To check mailman was installed and configured correctly, you can send a test e-mail the list. This can be done from the command line with the mailx utility (you will have to install either Ubuntu's package mailx or mailutils).
echo "Hello" | mailx -s "test message" listName
It is sometimes useful to add members to a list through a shell command line and this can be done with the following command line:
sudo sh -c 'echo "newMemberEmailAddress" | /usr/sbin/add_members -r - "mailingList"'
And more often than none, it is useful to reset the mailman main password with the command line:
/usr/sbin/mmsitepass
\todo Daemon tools
Dynamic DNS (ddclient)
Installation: apt-get install ddclient
Configuration: /etc/ddclient.conf
Restarting: /etc/init.d/ddclient restart
The modem that connects the server to the internet through your ISP surely does not use a static IP address but rather a dynamic address assigned through DHCP, the same way, most likely, your local network is configured.
Dynamic DNS is very simple. Everytime your modem renew its DHCP lease and gets a new IP address, this address needs to be forwarded to the DNS server responsible to locate your modem. Either the modem can do that for you or a software daemon running on your server wakes up at regular intervals and generate a specifically crafted update query to the DNS server. On Ubuntu, you can setup dynamic DNS with ddclient.
There are a lot of companies offering dynamic DNS for free. As an example, you can easily register with dynDNS and get the url hostname.is-a-geek.com for free in a couple clicks. A direct professional domainname.com url will not cost much through "Custom DNS service" and is definitely worth it once you got everything up-and-running. There is a quota on the monthly DNS query volume and if you either reach it, most likely your business is successful enough to upgrade to a more professional infrastructure. Here is an example to setup ddclient together with dynDNS.
sudo apt-get install ddclient
ls -la /etc/ddclient.conf
-rw------- 1 root root ... /etc/ddclient.conf
sudo cat /etc/ddclient.conf
# Example for /etc/ddclient.conf
pid=/var/run/ddclient.pid
protocol=dyndns2
use=web, if=eth1
server=members.dyndns.org
login=dynDNS login
password=dynDNS password
hostname.is-a-geek.com, domainname.com
Mail servers send each other messages on port 25. Most Internet Service Providers (ISP) block outbound port 25 as a way to prevent spam relays. Port 587 remains open for submission of messages by users that can authenticate with an outgoing mail server.

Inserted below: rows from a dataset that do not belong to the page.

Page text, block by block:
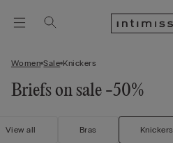
Women Sale Knickers
Briefs on sale -50%
View all Bras Knickers
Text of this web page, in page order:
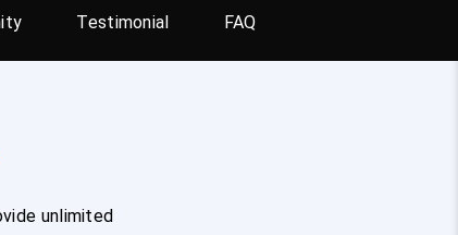
Testimonial FAQ
unlimited
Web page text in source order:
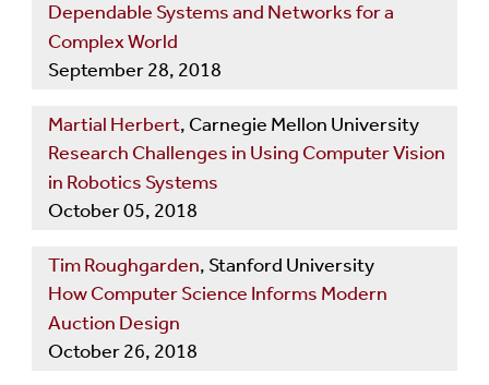
Dependable Systems and Networks for a
Complex World
September 28, 2018
Martial Herbert, Carnegie Mellon University
Research Challenges in Using Computer Vision
in Robotics Systems
October 05, 2018
Tim Roughgarden, Stanford University
How Computer Science Informs Modern
Auction Design
October 26, 2018
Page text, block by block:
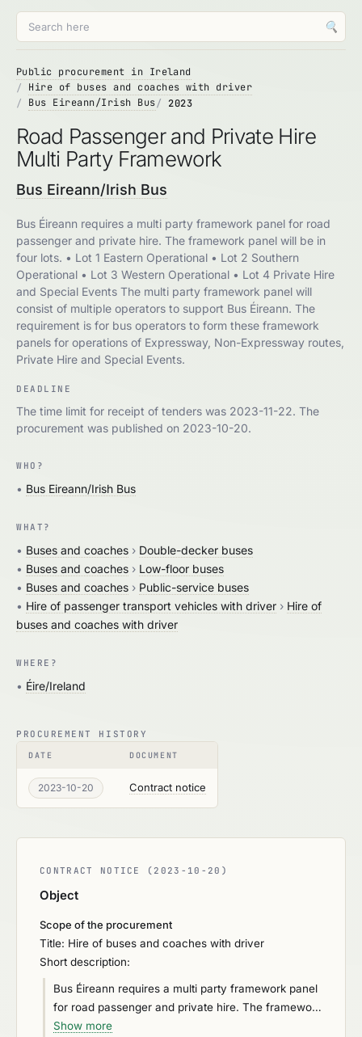
🔍
Public procurement in Ireland
Hire of buses and coaches with driver
Bus Eireann/Irish Bus
2023
Road Passenger and Private Hire
Multi Party Framework
Bus Eireann/Irish Bus
Bus Éireann requires a multi party framework panel for road
passenger and private hire. The framework panel will be in
four lots. • Lot 1 Eastern Operational • Lot 2 Southern
Operational • Lot 3 Western Operational • Lot 4 Private Hire
and Special Events The multi party framework panel will
consist of multiple operators to support Bus Éireann. The
requirement is for bus operators to form these framework
panels for operations of Expressway, Non-Expressway routes,
Private Hire and Special Events.
DEADLINE
The time limit for receipt of tenders was 2023-11-22. The
procurement was published on 2023-10-20.
WHO?
• Bus Eireann/Irish Bus
WHAT?
• Buses and coaches › Double-decker buses
• Buses and coaches › Low-floor buses
• Buses and coaches › Public-service buses
• Hire of passenger transport vehicles with driver › Hire of
buses and coaches with driver
WHERE?
• Éire/Ireland
PROCUREMENT HISTORY
DATE DOCUMENT
2023-10-20 Contract notice
CONTRACT NOTICE (2023-10-20)
Object
Scope of the procurement
Title: Hire of buses and coaches with driver
Short description:
Bus Éireann requires a multi party framework panel
for road passenger and private hire. The framework
panel will be in four lots. • Lot 1 Eastern Operational
Show more
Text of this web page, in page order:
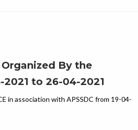
By the
to 26-04-2021
in association with APSSDC from 19-04-
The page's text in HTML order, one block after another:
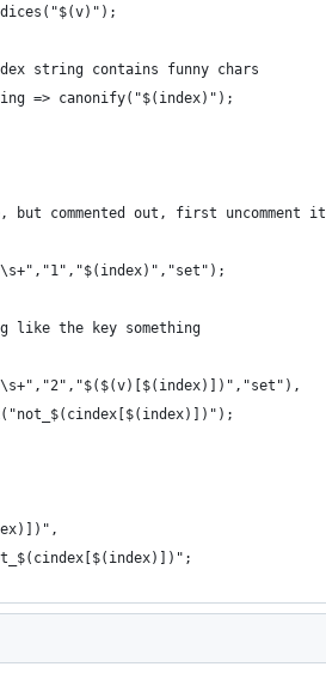
string contains funny chars
=> canonify("$(index)");
but commented out, first uncomment it
like the key something

Thus in a dynamic DNS setup it is almost guarenteed you will be required to use a relay mail transfer agent to send outgoing e-mails. To do that, you can use any mail server allowed to talk on port 25, and on which you have an account. For example, you can use a gmail account. The following tutorial is very educative in that regard: Gmail on Home Linux Box using Postfix and Fetchmail.
Gmail will rewrite your outgoing message to read "from username@gmail.com" as a way to also prevent spam and false identities. Fortunately, you can use any "from" address while relaying mail through gmail as long as you can receive e-mail at that address. All you need is to login in your gmail account and go through "Settings > Accounts and Imports > Send Mail from another address". From a login on your server, test outgoing messages by using the following command:
echo "Email relayed by gmail" | mail -s 'test of relay' username@gmail.com
The side effect of using a mail relay is that on Outlook for example, messages will show "From ... on the behalf of ... " in the sender field.
For mail delivery, you might also want to setup MX records with your dynamic DNS provider. If your mail server never goes down, it will work without them.